Int J Radiat Biol. 2010 Feb;86(2):102-13. doi: 10.3109/09553000903419957.
To investigate radiation-induced bystander responses and to determine the role of gap junction intercellular communication and the radiation environment in propagating this response.
We used medium transfer and targeted irradiation to examine radiation-induced bystander effects in primary human fibroblast (AG01522) and human colon carcinoma (RKO36) cells. We examined the effect of variables such as gap junction intercellular communication, linear energy transfer (LET), and the role of the radiation environment in non-targeted responses. Endpoints included clonogenic survival, micronucleus formation and foci formation at histone 2AX over doses ranging from 10-100 cGy.

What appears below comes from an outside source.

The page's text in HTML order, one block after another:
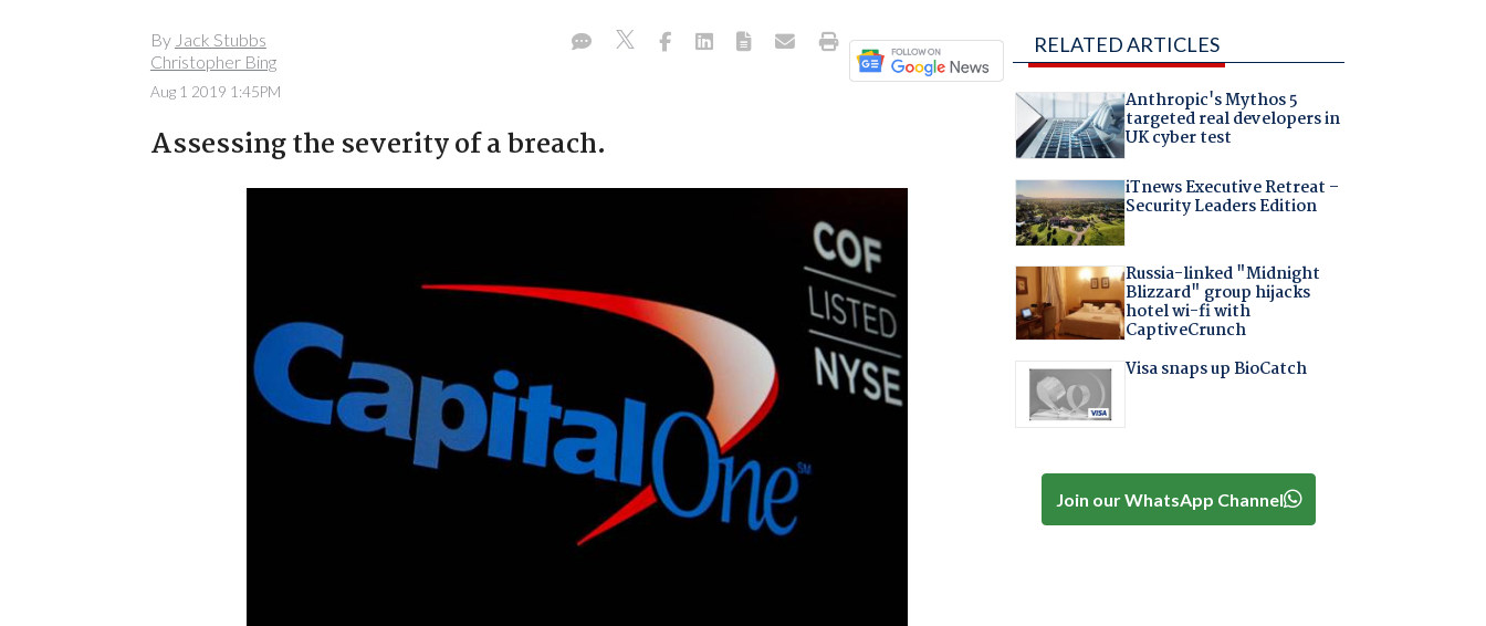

The results showed no evidence of a low-LET radiation-induced bystander response for the endpoints of clonogenic survival and induction of DNA damage. Nor did we see evidence of a high-LET, Fe ion radiation (1 GeV/n) induced bystander effect. However, direct comparison for 3.2 MeV alpha-particle exposures showed a statistically significant medium transfer bystander effect for this high-LET radiation.

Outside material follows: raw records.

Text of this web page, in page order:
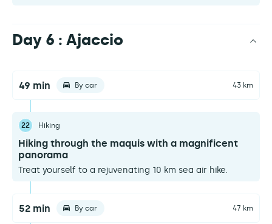
Day 6 : Ajaccio
49 min By car 43 km
22 Hiking
Hiking through the maquis with a magnificent
panorama
Treat yourself to a rejuvenating 10 km sea air hike.
52 min By car 47 km

From our results, it is evident that there are many confounding factors influencing bystander responses as reported in the literature. Our observations reflect the inherent variability in biological systems and the difficulties in extrapolating from in vitro models to radiation risks in humans.
研究辐射诱导的旁观者效应,并确定缝隙连接细胞间通讯和辐射环境在传播这种反应中的作用。
我们使用介质转移和靶向照射来检测原代人成纤维细胞(AG01522)和人结肠癌细胞(RKO36)中的辐射诱导的旁观者效应。我们研究了缝隙连接细胞间通讯、线性能量传递(LET)和辐射环境在非靶向反应中的作用等变量的影响。终点包括克隆存活、微核形成和组蛋白 2AX 焦点形成,剂量范围为 10-100cGy。
结果表明,对于克隆存活和 DNA 损伤诱导等终点,没有低 LET 辐射诱导的旁观者反应的证据。我们也没有看到高 LET、Fe 离子(1GeV/n)辐射诱导的旁观者效应的证据。然而,对于 3.2MeV ɑ 粒子暴露的直接比较显示,这种高 LET 辐射具有统计学上显著的介质转移旁观者效应。
从我们的结果可以明显看出,有许多混杂因素影响旁观者反应,这在文献中有报道。我们的观察反映了生物系统的固有可变性,以及将体外模型推断为人类辐射风险的困难。